» What you will do
Work out how many lines in the entries contain the string "months", and give nothing but that number.

» Records shown
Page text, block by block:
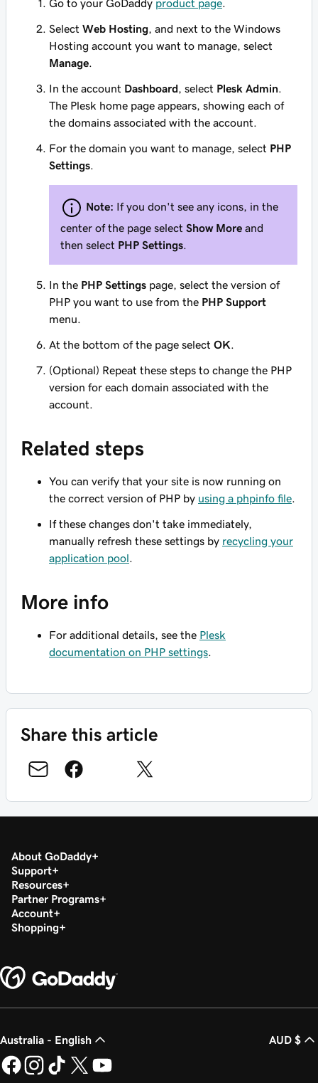
Go to your GoDaddy product page
Select Web Hosting , and next to the Windows
Hosting account you want to manage, select
Manage
In the account Dashboard , select Plesk Admin
The Plesk home page appears, showing each of
the domains associated with the account.
For the domain you want to manage, select PHP
Settings
Note: If you don't see any icons, in the
center of the page select Show More and
then select PHP Settings
In the PHP Settings page, select the version of
PHP you want to use from the PHP Support
menu.
At the bottom of the page select OK
(Optional) Repeat these steps to change the PHP
version for each domain associated with the
account.
Related steps
You can verify that your site is now running on
the correct version of PHP by using a phpinfo file
If these changes don't take immediately,
manually refresh these settings by recycling your
application pool
More info
For additional details, see the Plesk
documentation on PHP settings
Share this article
About GoDaddy
Support
Resources
Partner Programs
Account
Shopping
Australia - English AUD $
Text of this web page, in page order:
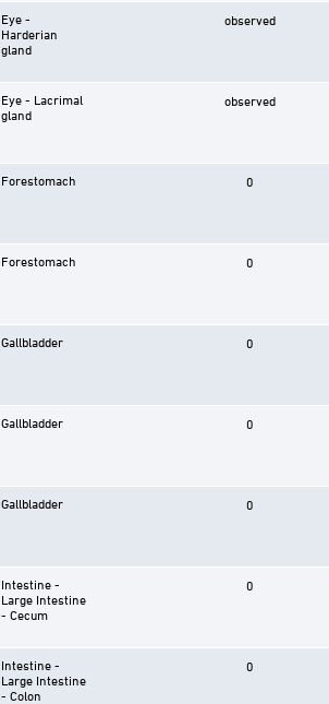
Eye -
Harderian
gland
observed
Eye - Lacrimal
gland
observed
Forestomach 0
Forestomach 0
Gallbladder 0
Gallbladder 0
Gallbladder 0
Intestine -
Large Intestine
- Cecum
0
Intestine -
Large Intestine
- Colon
0
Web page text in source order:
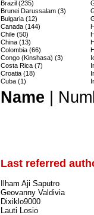
Brazil (235)
Brunei Darussalam (3)
Bulgaria (12)
Canada (144)
Chile (50)
China (13)
Colombia (66)
Congo (Kinshasa) (3)
Costa Rica (7)
Croatia (18)
Cuba (1)
Name
Last referred
Ilham Aji Saputro
Geovanny Valdivia
Dixiklo9000
Lauti Losio
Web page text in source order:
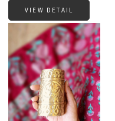
VIEW DETAIL
Loading...
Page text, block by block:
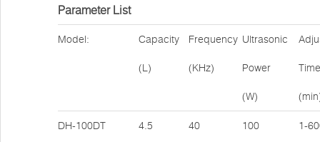
Parameter List
Model: Capacity
(L)
Frequency
(KHz)
Ultrasonic
Power
(W)
Time
DH-100DT 4.5 40 100 1-
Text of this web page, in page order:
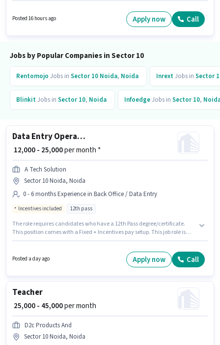
position is suitable for candidates with up to 0 - 6+ years of experience. You
can earn up to ₹30000 per month. The role is Full Time, with Day Shift and
Posted 16 hours ago Apply now Call
Jobs by Popular Companies in Sector 10
Rentomojo Jobs in Sector 10 Noida, Noida InrextJobs in Sector
BlinkitJobs in Sector 10, Noida InfoedgeJobs in Sector 10,
Data Entry Operator
₹ 12,000 - 25,000per month *
A Tech Solution
Sector 10 Noida, Noida
0 - 6 months Experience in Back Office / Data Entry
Incentives included 12th pass
The role requires candidates who have a 12th Pass degree/certificate.
This position comes with a Fixed + Incentives pay setup. This job role is
Operator in the Back Office / Data Entry category. This role is open to
candidates with up to 0 - 6 months of experience and monthly earning will
Posted a day ago Apply now Call
Teacher
₹ 25,000 - 45,000per month
D2c Products And
Sector 10 Noida, Noida
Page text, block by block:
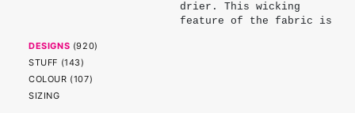
drier. This wicking
feature of the fabric is
DESIGNS (920)
STUFF (143)
COLOUR (107)
SIZING
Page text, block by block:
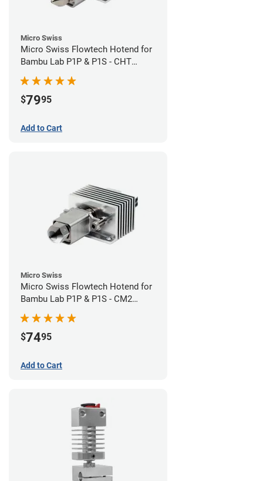
Micro Swiss
Micro Swiss Flowtech Hotend for
Bambu Lab P1P & P1S - CHT
Brass Plated High Flow Nozzle
$7995
Add to Cart
Micro Swiss
Micro Swiss Flowtech Hotend for
Bambu Lab P1P & P1S - CM2
Hardened Tip Nozzle
$7495
Add to Cart
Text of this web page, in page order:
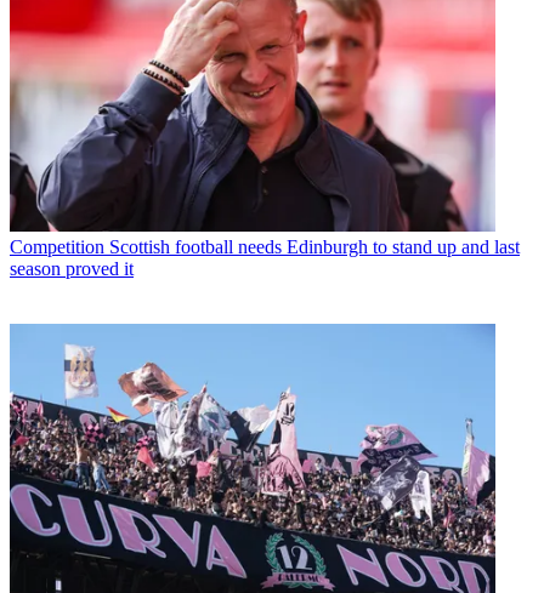
Competition Scottish football needs Edinburgh to stand up and last
season proved it
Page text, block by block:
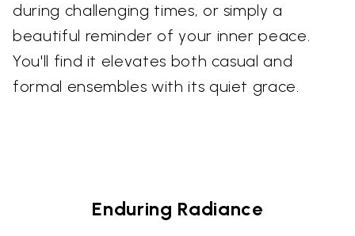
during challenging times, or simply a
beautiful reminder of your inner peace.
You'll find it elevates both casual and
formal ensembles with its quiet grace.
Enduring Radiance
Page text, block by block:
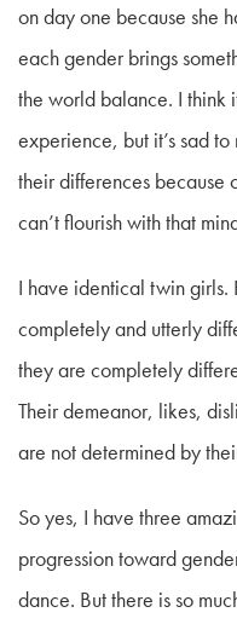
on day one because she
each gender brings
the world balance. I think
experience, but it’s sad
their differences
can’t flourish with that
I have identical twin girls.
completely and utterly
they are completely
Their demeanor, likes,
are not determined by
So yes, I have three
progression toward
dance. But there is so
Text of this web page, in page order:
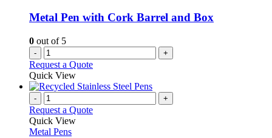
be
chosen
the
product
page
Metal Pen with Cork Barrel and Box
0 out of 5
- +
Request a Quote
Quick View
- +
Request a Quote
Quick View
Metal Pens
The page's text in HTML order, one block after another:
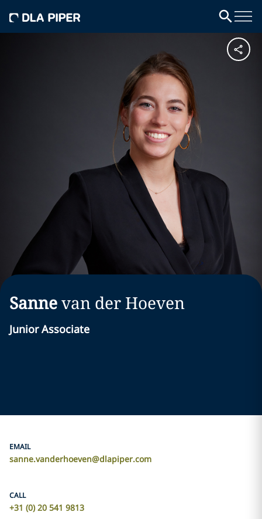
Sannevan der Hoeven
Junior Associate
EMAIL
sanne.vanderhoeven@dlapiper.com
CALL
+31 (0) 20 541 9813
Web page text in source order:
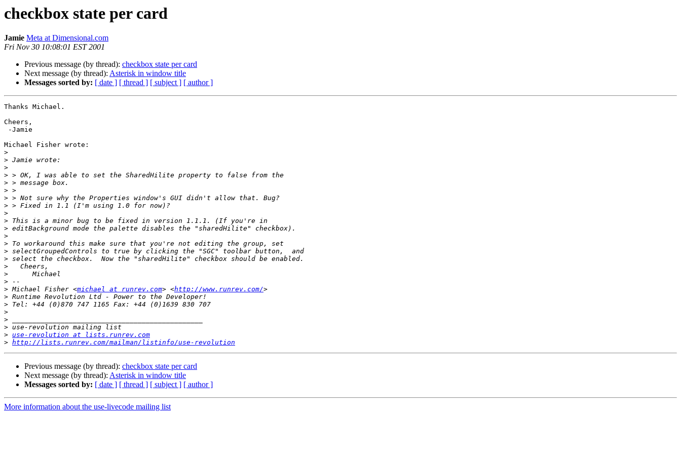
checkbox state per card
Jamie Meta at Dimensional.com
Fri Nov 30 10:08:01 EST 2001
Previous message (by thread): checkbox state per card
Next message (by thread): Asterisk in window title
Messages sorted by: [ date ] [ thread ] [ subject ] [ author ]
Thanks Michael.
Cheers,
Michael Fisher wrote:
>
>
>
>
>
>
>
>
>
>
>
>
>
>
>
>
>
>
> Michael Fisher <michael at runrev.com> <http://www.runrev.com/
>
>
>
>
>
> use-revolution at lists.runrev.com
> http://lists.runrev.com/mailman/listinfo/use-revolution
Previous message (by thread): checkbox state per card
Next message (by thread): Asterisk in window title
Messages sorted by: [ date ] [ thread ] [ subject ] [ author ]
More information about the use-livecode mailing list

» Solution to the problem
2